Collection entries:

►

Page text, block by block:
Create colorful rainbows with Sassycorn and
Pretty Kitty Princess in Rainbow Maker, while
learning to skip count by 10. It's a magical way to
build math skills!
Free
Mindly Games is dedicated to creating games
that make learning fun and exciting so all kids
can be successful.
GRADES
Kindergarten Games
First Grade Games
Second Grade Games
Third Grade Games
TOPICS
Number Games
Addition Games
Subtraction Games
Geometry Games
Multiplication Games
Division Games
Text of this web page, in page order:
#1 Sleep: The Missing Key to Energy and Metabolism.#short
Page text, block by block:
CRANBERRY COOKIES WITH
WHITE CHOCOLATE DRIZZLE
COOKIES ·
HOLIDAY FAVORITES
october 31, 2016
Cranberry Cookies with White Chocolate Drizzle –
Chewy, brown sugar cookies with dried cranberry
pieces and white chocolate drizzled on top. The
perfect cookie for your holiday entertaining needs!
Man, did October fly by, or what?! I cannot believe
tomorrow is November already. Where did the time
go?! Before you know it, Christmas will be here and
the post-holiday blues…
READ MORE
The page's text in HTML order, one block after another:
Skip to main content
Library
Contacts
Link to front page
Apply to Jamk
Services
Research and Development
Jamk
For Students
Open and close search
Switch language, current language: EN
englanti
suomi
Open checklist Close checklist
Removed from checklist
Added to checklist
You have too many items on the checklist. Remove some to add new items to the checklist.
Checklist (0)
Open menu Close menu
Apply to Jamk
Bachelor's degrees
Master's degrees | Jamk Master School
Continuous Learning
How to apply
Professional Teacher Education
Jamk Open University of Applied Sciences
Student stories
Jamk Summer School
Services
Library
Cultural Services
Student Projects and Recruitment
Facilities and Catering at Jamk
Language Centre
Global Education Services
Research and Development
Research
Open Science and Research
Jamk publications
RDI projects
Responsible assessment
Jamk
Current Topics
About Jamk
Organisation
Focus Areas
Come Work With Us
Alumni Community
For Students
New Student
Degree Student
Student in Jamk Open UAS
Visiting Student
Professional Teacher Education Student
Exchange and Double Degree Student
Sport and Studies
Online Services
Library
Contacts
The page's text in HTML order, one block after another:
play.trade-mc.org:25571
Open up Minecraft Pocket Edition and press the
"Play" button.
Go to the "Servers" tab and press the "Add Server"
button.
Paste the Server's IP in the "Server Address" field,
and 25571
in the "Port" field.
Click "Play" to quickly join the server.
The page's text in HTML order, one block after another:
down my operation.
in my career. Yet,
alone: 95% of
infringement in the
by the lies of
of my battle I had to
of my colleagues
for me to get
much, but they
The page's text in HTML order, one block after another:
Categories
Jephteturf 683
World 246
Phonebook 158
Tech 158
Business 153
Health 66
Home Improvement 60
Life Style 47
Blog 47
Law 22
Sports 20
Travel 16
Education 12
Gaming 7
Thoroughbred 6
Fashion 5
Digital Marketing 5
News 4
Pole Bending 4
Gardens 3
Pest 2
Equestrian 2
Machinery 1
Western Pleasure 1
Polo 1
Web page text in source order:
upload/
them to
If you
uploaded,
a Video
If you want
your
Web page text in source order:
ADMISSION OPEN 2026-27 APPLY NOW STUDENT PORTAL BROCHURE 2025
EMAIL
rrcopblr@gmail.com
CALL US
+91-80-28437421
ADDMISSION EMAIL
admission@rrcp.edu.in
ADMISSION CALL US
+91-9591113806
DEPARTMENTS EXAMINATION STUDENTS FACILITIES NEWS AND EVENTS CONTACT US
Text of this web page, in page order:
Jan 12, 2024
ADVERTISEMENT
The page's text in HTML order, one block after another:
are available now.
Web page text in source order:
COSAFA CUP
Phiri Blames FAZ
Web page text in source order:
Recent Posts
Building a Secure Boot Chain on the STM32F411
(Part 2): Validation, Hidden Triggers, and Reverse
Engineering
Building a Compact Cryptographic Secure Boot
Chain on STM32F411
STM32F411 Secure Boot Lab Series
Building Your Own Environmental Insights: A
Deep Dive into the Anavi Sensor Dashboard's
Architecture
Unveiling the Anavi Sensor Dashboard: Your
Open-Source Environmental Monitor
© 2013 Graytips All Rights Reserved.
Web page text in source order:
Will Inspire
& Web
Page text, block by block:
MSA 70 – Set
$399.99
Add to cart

◄

Work instructions
With no line omitted, copy all the data exactly.

Written solution
Page text, block by block:
Create colorful rainbows with Sassycorn and
Pretty Kitty Princess in Rainbow Maker, while
learning to skip count by 10. It's a magical way to
build math skills!
Free
Mindly Games is dedicated to creating games
that make learning fun and exciting so all kids
can be successful.
GRADES
Kindergarten Games
First Grade Games
Second Grade Games
Third Grade Games
TOPICS
Number Games
Addition Games
Subtraction Games
Geometry Games
Multiplication Games
Division Games
Text of this web page, in page order:
#1 Sleep: The Missing Key to Energy and Metabolism.#short
Page text, block by block:
CRANBERRY COOKIES WITH
WHITE CHOCOLATE DRIZZLE
COOKIES ·
HOLIDAY FAVORITES
october 31, 2016
Cranberry Cookies with White Chocolate Drizzle –
Chewy, brown sugar cookies with dried cranberry
pieces and white chocolate drizzled on top. The
perfect cookie for your holiday entertaining needs!
Man, did October fly by, or what?! I cannot believe
tomorrow is November already. Where did the time
go?! Before you know it, Christmas will be here and
the post-holiday blues…
READ MORE
The page's text in HTML order, one block after another:
Skip to main content
Library
Contacts
Link to front page
Apply to Jamk
Services
Research and Development
Jamk
For Students
Open and close search
Switch language, current language: EN
englanti
suomi
Open checklist Close checklist
Removed from checklist
Added to checklist
You have too many items on the checklist. Remove some to add new items to the checklist.
Checklist (0)
Open menu Close menu
Apply to Jamk
Bachelor's degrees
Master's degrees | Jamk Master School
Continuous Learning
How to apply
Professional Teacher Education
Jamk Open University of Applied Sciences
Student stories
Jamk Summer School
Services
Library
Cultural Services
Student Projects and Recruitment
Facilities and Catering at Jamk
Language Centre
Global Education Services
Research and Development
Research
Open Science and Research
Jamk publications
RDI projects
Responsible assessment
Jamk
Current Topics
About Jamk
Organisation
Focus Areas
Come Work With Us
Alumni Community
For Students
New Student
Degree Student
Student in Jamk Open UAS
Visiting Student
Professional Teacher Education Student
Exchange and Double Degree Student
Sport and Studies
Online Services
Library
Contacts
The page's text in HTML order, one block after another:
play.trade-mc.org:25571
Open up Minecraft Pocket Edition and press the
"Play" button.
Go to the "Servers" tab and press the "Add Server"
button.
Paste the Server's IP in the "Server Address" field,
and 25571
in the "Port" field.
Click "Play" to quickly join the server.
The page's text in HTML order, one block after another:
down my operation.
in my career. Yet,
alone: 95% of
infringement in the
by the lies of
of my battle I had to
of my colleagues
for me to get
much, but they
The page's text in HTML order, one block after another:
Categories
Jephteturf 683
World 246
Phonebook 158
Tech 158
Business 153
Health 66
Home Improvement 60
Life Style 47
Blog 47
Law 22
Sports 20
Travel 16
Education 12
Gaming 7
Thoroughbred 6
Fashion 5
Digital Marketing 5
News 4
Pole Bending 4
Gardens 3
Pest 2
Equestrian 2
Machinery 1
Western Pleasure 1
Polo 1
Web page text in source order:
upload/
them to
If you
uploaded,
a Video
If you want
your
Web page text in source order:
ADMISSION OPEN 2026-27 APPLY NOW STUDENT PORTAL BROCHURE 2025
EMAIL
rrcopblr@gmail.com
CALL US
+91-80-28437421
ADDMISSION EMAIL
admission@rrcp.edu.in
ADMISSION CALL US
+91-9591113806
DEPARTMENTS EXAMINATION STUDENTS FACILITIES NEWS AND EVENTS CONTACT US
Text of this web page, in page order:
Jan 12, 2024
ADVERTISEMENT
The page's text in HTML order, one block after another:
are available now.
Web page text in source order:
COSAFA CUP
Phiri Blames FAZ
Web page text in source order:
Recent Posts
Building a Secure Boot Chain on the STM32F411
(Part 2): Validation, Hidden Triggers, and Reverse
Engineering
Building a Compact Cryptographic Secure Boot
Chain on STM32F411
STM32F411 Secure Boot Lab Series
Building Your Own Environmental Insights: A
Deep Dive into the Anavi Sensor Dashboard's
Architecture
Unveiling the Anavi Sensor Dashboard: Your
Open-Source Environmental Monitor
© 2013 Graytips All Rights Reserved.
Web page text in source order:
Will Inspire
& Web
Page text, block by block:
MSA 70 – Set
$399.99
Add to cart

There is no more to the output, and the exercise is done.